Exhibit 10.51
HERBALIFE LTD.
2014 STOCK INCENTIVE PLAN
RESTRICTED CASH UNIT AWARD AGREEMENT
This Restricted Cash Unit Award Agreement (this “Agreement”) is dated <DATE> (the “Grant Date”), and is between Herbalife Ltd. (the “Company”) and <NAME> (“Participant”).
WHEREAS, the Company, by action of the Board and approval of its shareholders established the Herbalife Ltd. 2014 Stock Incentive Plan as it may be amended and/or restated from time to time (the “Plan”);
WHEREAS, Participant is employed by the Company or one or more of its Subsidiaries;
WHEREAS, Participant and the Company have entered into this Agreement to govern the terms of the Restricted Cash Unit Award (as defined below) granted to Participant by the Company.
NOW, THEREFORE, in consideration of the foregoing, the parties hereto agree as follows:
1. Grant. The Company hereby grants to Participant an Award of <UNITS> Restricted Cash Units (the “Award”) subject to the conditions set forth in this Agreement and the Plan (as amended from time to time). Each Restricted Cash Unit represents the right to receive a payment in cash equal to $1.00, subject to the fulfillment of the vesting and other conditions set forth in this Agreement. By accepting the Award, Participant irrevocably agrees on behalf of Participant and Participant’s successors and permitted assigns to all of the terms and conditions of the Award as set forth in or pursuant to this Agreement and the Plan (as such Plan may be amended from time to time). Except as otherwise defined herein, capitalized terms used herein shall have the meanings set forth in the Plan.

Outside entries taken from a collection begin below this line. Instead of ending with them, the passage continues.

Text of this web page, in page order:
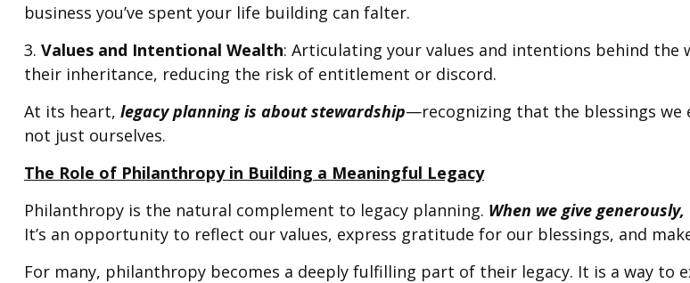
business you’ve spent your life building can falter.
3. Values and Intentional Wealth: Articulating your values and intentions behind
their inheritance, reducing the risk of entitlement or discord.
At its heart, legacy planning is about stewardship—recognizing that the blessings
not just ourselves.
The Role of Philanthropy in Building a Meaningful Legacy
Philanthropy is the natural complement to legacy planning. When we give
It’s an opportunity to reflect our values, express gratitude for our blessings, and
For many, philanthropy becomes a deeply fulfilling part of their legacy. It is a way
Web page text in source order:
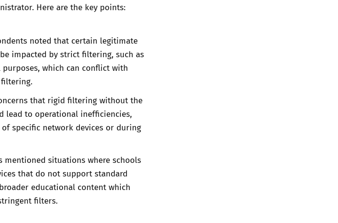
Here are the key points:
noted that certain legitimate
impacted by strict filtering, such as
which can conflict with
that rigid filtering without the
lead to operational inefficiencies,
specific network devices or during
mentioned situations where schools
that do not support standard
educational content which
filters.
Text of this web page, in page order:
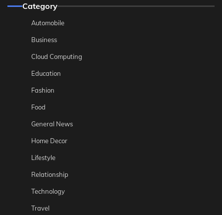
Category
Automobile
Business
Cloud Computing
Education
Fashion
Food
General News
Home Decor
Lifestyle
Relationship
Technology
Travel
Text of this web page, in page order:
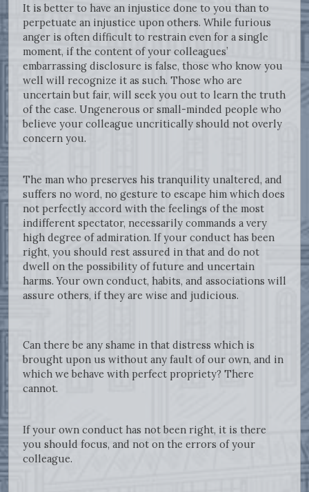
It is better to have an injustice done to you than to
perpetuate an injustice upon others. While furious
anger is often difficult to restrain even for a single
moment, if the content of your colleagues’
embarrassing disclosure is false, those who know you
well will recognize it as such. Those who are
uncertain but fair, will seek you out to learn the truth
of the case. Ungenerous or small-minded people who
believe your colleague uncritically should not overly
concern you.
The man who preserves his tranquility unaltered, and
suffers no word, no gesture to escape him which does
not perfectly accord with the feelings of the most
indifferent spectator, necessarily commands a very
high degree of admiration. If your conduct has been
right, you should rest assured in that and do not
dwell on the possibility of future and uncertain
harms. Your own conduct, habits, and associations will
assure others, if they are wise and judicious.
Can there be any shame in that distress which is
brought upon us without any fault of our own, and in
which we behave with perfect propriety? There
cannot.
If your own conduct has not been right, it is there
you should focus, and not on the errors of your
colleague.
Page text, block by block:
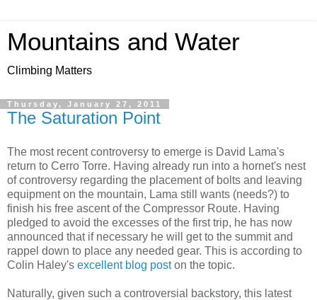
Mountains and Water
Climbing Matters
Thursday, January 27, 2011
The Saturation Point
The most recent controversy to emerge is David Lama's
return to Cerro Torre. Having already run into a hornet's nest
of controversy regarding the placement of bolts and leaving
equipment on the mountain, Lama still wants (needs?) to
finish his free ascent of the Compressor Route. Having
pledged to avoid the excesses of the first trip, he has now
announced that if necessary he will get to the summit and
rappel down to place any needed gear. This is according to
Colin Haley's excellent blog poston the topic.
Naturally, given such a controversial backstory, this latest
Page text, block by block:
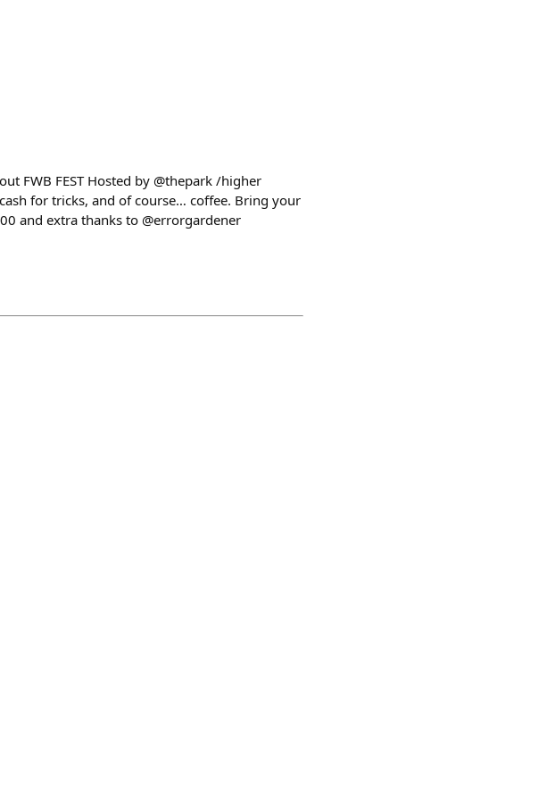
FWB FEST Hosted by @thepark /higher
for tricks, and of course… coffee. Bring your
and extra thanks to @errorgardener

2. Vesting. Participant’s Restricted Cash Units shall not be vested as of the Grant Date and shall be forfeitable unless and until otherwise vested pursuant to the terms of this Agreement. Subject to Participant’s continued employment with the Company and/or its subsidiaries or affiliates, the Award shall become vested in accordance with the following schedule: (i) 20% of the Restricted Cash Units will become vested and exercisable on the first anniversary of the Grant Date, (ii) 20% of the Restricted Cash Units will become vested and exercisable on the second anniversary of the Grant Date and (iii) the remaining 60% of the Restricted Cash Units subject to the Award will become vested and exercisable on the third anniversary of the Grant Date (each such date, a “Vesting Date”).

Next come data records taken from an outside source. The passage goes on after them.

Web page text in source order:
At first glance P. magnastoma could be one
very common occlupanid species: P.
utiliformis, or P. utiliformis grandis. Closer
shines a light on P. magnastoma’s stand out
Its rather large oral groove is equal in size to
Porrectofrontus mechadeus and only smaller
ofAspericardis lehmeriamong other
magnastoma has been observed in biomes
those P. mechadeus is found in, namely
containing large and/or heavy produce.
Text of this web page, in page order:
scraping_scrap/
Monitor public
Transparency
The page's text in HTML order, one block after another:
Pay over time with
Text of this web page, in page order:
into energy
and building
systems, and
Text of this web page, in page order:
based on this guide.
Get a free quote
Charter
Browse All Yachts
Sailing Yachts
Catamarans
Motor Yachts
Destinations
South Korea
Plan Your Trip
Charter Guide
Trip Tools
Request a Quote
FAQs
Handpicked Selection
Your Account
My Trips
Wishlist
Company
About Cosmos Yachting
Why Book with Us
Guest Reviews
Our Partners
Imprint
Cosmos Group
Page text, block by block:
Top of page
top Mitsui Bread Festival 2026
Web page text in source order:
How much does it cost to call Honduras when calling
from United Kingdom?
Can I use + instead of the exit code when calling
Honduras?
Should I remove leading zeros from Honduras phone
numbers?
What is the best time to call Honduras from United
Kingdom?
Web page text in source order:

3. Change in Control. In the event of a Change in Control, the Committee as constituted immediately before such Change in Control may, in its sole discretion, accelerate the vesting of this Award upon such Change in Control or take such other actions as provided in Section 15 of the Plan.
4. Settlement of Restricted Cash Units. The Award will be settled by the delivery of a lump sum cash payment equal to that portion of the Award vesting on the applicable Vesting Date, less required withholdings, to Participant or, in the event of Participant’s death, to Participant’s estate, heir or beneficiary, within thirty (30) days following the applicable Vesting Date.
5. Effect of Termination of Employment. Except as provided in the Plan, upon a termination of Participant’s employment with the Company for any reason, the unvested portion of the Award shall be forfeited by Participant and cancelled and surrendered to the Company without payment of any additional consideration to Participant.
6. Withholding Taxes. Participant is liable and responsible for all taxes owed in connection with the Award, regardless of any action the Company takes with respect to any tax withholding obligations that arise in connection with the Award. The Company does not make any representation or undertaking regarding the treatment of any tax withholding in connection with the grant, vesting or settlement of the Award. The Company does not commit and is under no obligation to structure the Award to reduce or eliminate Participant’s tax liability. All cash payments to Participant in connection with the Award shall be reduced by any domestic or foreign tax withholding obligation arising in connection therewith, whether national, federal, state or local, including any social tax obligation.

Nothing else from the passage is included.